[Stored data entries]
--- START ---
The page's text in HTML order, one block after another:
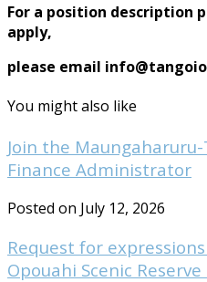
For a position description
apply,
please email
You might also like
Join the
Finance Administrator
Posted on July 12, 2026
Request for
Opouahi Scenic
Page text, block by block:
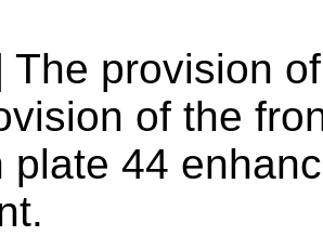
The provision
of the
plate 44
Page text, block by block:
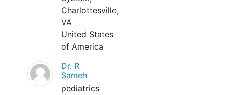
Charlottesville,
VA
United States
of America
Dr. R
Sameh
pediatrics
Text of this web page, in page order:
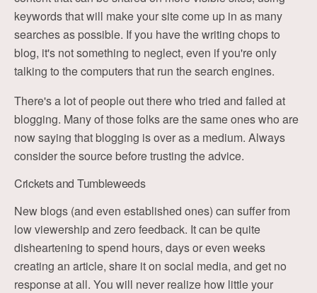
keywords that will make your site come up in as many
searches as possible. If you have the writing chops to
blog, it's not something to neglect, even if you're only
talking to the computers that run the search engines.
There's a lot of people out there who tried and failed at
blogging. Many of those folks are the same ones who are
now saying that blogging is over as a medium. Always
consider the source before trusting the advice.
Crickets and Tumbleweeds
New blogs (and even established ones) can suffer from
low viewership and zero feedback. It can be quite
disheartening to spend hours, days or even weeks
creating an article, share it on social media, and get no
response at all. You will never realize how little your
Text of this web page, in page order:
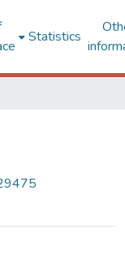
Statistics
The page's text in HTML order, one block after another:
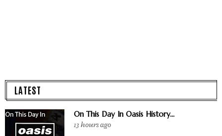
LATEST
On This Day In Oasis History...
13 hours ago
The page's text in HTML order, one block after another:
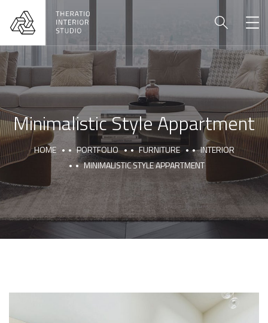
Minimalistic Style Appartment
HOME PORTFOLIO FURNITURE
INTERIOR
MINIMALISTIC STYLE APPARTMENT
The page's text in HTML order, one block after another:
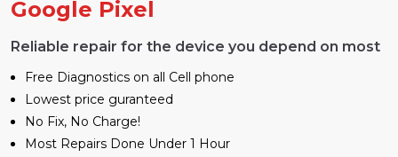
Google Pixel
Reliable repair for the device you depend on most
Free Diagnostics on all Cell phone
Lowest price guranteed
No Fix, No Charge!
Most Repairs Done Under 1 Hour
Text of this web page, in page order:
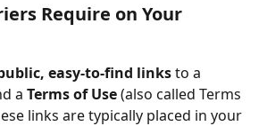
Require on Your
easy-to-find links to a
a Terms of Use (also called Terms
links are typically placed in your
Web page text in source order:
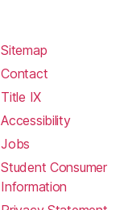
Sitemap
Contact
Title IX
Accessibility
Jobs
Student Consumer
Information
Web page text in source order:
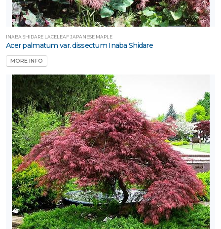
INABA SHIDARE LACELEAF JAPANESE MAPLE
Acer palmatum var. dissectum Inaba Shidare
MORE INFO
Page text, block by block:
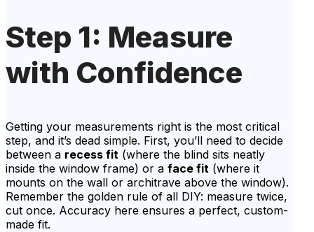
Step 1: Measure
with Confidence
Getting your measurements right is the most critical
step, and it’s dead simple. First, you’ll need to decide
between a recess fit (where the blind sits neatly
inside the window frame) or a face fit (where it
mounts on the wall or architrave above the window).
Remember the golden rule of all DIY: measure twice,
cut once. Accuracy here ensures a perfect, custom-
made fit.
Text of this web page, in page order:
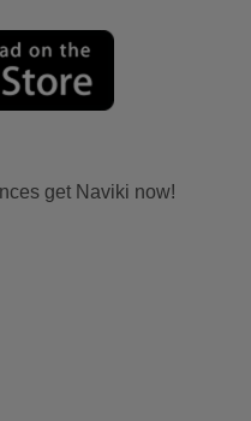
get Naviki now!
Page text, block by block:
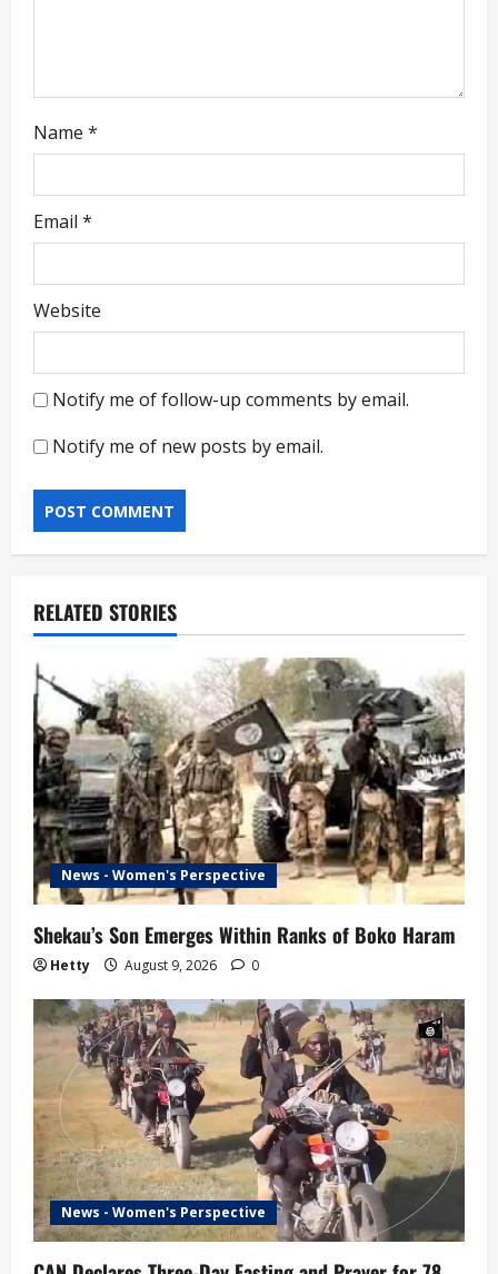
Name *
Email *
Website
Notify me of follow-up comments by email.
Notify me of new posts by email.
RELATED STORIES
News - Women's Perspective
Shekau’s Son Emerges Within Ranks of Boko Haram
Hetty August 9, 2026 0
News - Women's Perspective
--- END ---
--- Directions for this task ---
Keep each line of the records exactly as it is while transcribing them, but leave the images behind.

--- Answer to this task ---
The page's text in HTML order, one block after another:
For a position description
apply,
please email
You might also like
Join the
Finance Administrator
Posted on July 12, 2026
Request for
Opouahi Scenic
Page text, block by block:
The provision
of the
plate 44
Page text, block by block:
Charlottesville,
VA
United States
of America
Dr. R
Sameh
pediatrics
Text of this web page, in page order:
keywords that will make your site come up in as many
searches as possible. If you have the writing chops to
blog, it's not something to neglect, even if you're only
talking to the computers that run the search engines.
There's a lot of people out there who tried and failed at
blogging. Many of those folks are the same ones who are
now saying that blogging is over as a medium. Always
consider the source before trusting the advice.
Crickets and Tumbleweeds
New blogs (and even established ones) can suffer from
low viewership and zero feedback. It can be quite
disheartening to spend hours, days or even weeks
creating an article, share it on social media, and get no
response at all. You will never realize how little your
Text of this web page, in page order:
Statistics
The page's text in HTML order, one block after another:
LATEST
On This Day In Oasis History...
13 hours ago
The page's text in HTML order, one block after another:
Minimalistic Style Appartment
HOME PORTFOLIO FURNITURE
INTERIOR
MINIMALISTIC STYLE APPARTMENT
The page's text in HTML order, one block after another:
Google Pixel
Reliable repair for the device you depend on most
Free Diagnostics on all Cell phone
Lowest price guranteed
No Fix, No Charge!
Most Repairs Done Under 1 Hour
Text of this web page, in page order:
Require on Your
easy-to-find links to a
a Terms of Use (also called Terms
links are typically placed in your
Web page text in source order:
Sitemap
Contact
Title IX
Accessibility
Jobs
Student Consumer
Information
Web page text in source order:
INABA SHIDARE LACELEAF JAPANESE MAPLE
Acer palmatum var. dissectum Inaba Shidare
MORE INFO
Page text, block by block:
Step 1: Measure
with Confidence
Getting your measurements right is the most critical
step, and it’s dead simple. First, you’ll need to decide
between a recess fit (where the blind sits neatly
inside the window frame) or a face fit (where it
mounts on the wall or architrave above the window).
Remember the golden rule of all DIY: measure twice,
cut once. Accuracy here ensures a perfect, custom-
made fit.
Text of this web page, in page order:
get Naviki now!
Page text, block by block:
Name *
Email *
Website
Notify me of follow-up comments by email.
Notify me of new posts by email.
RELATED STORIES
News - Women's Perspective
Shekau’s Son Emerges Within Ranks of Boko Haram
Hetty August 9, 2026 0
News - Women's Perspective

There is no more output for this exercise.